INPUT RECORDS Block Start

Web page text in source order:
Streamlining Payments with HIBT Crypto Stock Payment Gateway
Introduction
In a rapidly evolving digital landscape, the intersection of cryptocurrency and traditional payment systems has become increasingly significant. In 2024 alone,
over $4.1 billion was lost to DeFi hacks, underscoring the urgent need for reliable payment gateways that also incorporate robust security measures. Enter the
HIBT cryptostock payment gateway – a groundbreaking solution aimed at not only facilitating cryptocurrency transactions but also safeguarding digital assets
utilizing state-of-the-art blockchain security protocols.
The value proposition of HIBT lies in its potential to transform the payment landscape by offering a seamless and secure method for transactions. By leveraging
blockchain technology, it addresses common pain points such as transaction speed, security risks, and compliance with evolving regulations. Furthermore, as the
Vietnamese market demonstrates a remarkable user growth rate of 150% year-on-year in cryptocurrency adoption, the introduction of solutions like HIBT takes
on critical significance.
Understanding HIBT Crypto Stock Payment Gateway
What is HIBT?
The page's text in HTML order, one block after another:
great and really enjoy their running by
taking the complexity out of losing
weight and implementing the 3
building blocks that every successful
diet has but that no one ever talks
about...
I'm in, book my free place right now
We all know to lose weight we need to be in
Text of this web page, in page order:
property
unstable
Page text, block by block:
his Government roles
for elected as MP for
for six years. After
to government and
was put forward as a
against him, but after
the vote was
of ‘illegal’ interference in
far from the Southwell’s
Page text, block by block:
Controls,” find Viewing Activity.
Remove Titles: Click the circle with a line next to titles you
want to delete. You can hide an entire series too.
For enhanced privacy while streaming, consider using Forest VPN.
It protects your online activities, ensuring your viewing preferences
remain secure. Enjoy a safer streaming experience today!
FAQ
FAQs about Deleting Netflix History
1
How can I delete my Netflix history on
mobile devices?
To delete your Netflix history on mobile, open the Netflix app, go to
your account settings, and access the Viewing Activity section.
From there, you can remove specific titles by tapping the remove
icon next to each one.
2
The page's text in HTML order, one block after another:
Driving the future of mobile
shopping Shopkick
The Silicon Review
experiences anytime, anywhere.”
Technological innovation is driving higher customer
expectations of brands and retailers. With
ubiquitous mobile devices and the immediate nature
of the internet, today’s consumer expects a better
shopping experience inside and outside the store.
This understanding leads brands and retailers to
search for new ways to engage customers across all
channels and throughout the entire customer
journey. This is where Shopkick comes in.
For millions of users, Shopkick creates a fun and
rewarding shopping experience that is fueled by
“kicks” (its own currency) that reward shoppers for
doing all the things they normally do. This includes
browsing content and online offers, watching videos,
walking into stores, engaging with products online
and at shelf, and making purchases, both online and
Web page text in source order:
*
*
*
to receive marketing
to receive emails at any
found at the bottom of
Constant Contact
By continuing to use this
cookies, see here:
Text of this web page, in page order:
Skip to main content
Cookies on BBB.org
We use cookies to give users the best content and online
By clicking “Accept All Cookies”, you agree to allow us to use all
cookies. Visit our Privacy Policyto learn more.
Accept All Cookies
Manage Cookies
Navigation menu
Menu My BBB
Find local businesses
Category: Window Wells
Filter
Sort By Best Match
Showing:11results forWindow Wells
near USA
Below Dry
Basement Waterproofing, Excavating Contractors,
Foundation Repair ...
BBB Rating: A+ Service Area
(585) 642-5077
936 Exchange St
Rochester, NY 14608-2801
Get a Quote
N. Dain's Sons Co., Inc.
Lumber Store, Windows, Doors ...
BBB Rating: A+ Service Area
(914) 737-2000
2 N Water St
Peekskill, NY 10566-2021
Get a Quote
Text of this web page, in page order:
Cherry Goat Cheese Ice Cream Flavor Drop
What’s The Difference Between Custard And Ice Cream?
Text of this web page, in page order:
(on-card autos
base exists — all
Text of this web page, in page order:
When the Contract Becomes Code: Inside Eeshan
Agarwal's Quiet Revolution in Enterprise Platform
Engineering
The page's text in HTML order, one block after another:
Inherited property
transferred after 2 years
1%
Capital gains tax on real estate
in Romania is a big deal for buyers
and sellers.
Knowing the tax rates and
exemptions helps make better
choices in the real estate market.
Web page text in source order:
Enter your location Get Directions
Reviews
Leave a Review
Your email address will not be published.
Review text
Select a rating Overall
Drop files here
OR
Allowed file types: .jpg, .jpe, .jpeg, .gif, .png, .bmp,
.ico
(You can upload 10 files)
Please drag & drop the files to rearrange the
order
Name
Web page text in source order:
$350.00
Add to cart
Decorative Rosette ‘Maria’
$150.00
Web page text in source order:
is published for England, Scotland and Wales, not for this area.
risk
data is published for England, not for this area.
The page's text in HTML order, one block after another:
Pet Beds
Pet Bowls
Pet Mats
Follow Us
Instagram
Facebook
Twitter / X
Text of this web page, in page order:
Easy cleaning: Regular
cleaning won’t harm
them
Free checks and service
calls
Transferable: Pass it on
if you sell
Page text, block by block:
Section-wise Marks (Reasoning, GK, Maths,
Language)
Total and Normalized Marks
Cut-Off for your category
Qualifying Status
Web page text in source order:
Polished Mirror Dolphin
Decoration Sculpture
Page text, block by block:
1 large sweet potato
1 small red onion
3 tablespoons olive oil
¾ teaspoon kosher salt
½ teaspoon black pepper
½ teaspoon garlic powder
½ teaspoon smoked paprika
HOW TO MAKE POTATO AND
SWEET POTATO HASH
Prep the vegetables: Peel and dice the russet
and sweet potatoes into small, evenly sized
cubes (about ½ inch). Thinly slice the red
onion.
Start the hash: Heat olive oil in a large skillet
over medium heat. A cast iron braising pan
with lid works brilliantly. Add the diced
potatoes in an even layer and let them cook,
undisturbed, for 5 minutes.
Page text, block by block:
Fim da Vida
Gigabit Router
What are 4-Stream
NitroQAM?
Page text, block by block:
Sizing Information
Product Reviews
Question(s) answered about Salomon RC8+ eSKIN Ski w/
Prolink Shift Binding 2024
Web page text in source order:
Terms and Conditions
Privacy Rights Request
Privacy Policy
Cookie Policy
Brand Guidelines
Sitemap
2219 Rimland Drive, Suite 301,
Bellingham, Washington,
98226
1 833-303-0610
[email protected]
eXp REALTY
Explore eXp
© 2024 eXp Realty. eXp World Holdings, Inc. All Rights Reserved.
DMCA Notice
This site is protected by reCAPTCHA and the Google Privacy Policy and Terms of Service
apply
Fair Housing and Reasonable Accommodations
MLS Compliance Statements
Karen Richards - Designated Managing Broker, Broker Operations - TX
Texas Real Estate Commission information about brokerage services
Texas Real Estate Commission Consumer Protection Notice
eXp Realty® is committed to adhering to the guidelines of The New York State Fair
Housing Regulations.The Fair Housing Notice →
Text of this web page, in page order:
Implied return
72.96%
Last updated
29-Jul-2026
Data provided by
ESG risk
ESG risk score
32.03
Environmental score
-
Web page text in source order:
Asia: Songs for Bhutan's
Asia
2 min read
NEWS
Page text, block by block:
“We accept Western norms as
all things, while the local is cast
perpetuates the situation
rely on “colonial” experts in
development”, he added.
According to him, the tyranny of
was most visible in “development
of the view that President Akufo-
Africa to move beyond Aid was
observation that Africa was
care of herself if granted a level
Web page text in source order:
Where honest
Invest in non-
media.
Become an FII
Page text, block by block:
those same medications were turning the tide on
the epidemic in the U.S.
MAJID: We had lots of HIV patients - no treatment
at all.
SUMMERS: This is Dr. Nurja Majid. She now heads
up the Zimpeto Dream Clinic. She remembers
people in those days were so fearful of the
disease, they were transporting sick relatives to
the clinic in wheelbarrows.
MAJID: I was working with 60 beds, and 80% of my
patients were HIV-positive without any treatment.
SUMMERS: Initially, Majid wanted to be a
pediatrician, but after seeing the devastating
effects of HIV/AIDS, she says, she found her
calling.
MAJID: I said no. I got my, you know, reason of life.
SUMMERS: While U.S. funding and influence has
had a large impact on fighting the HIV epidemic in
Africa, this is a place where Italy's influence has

INPUT RECORDS Block End

Copy out each line of the data where the string "about" appears.

> _ANSWER TO THIS EXERCISE_
about...
FAQs about Deleting Netflix History
cubes (about ½ inch). Thinly slice the red
Question(s) answered about Salomon RC8+ eSKIN Ski w/
Texas Real Estate Commission information about brokerage services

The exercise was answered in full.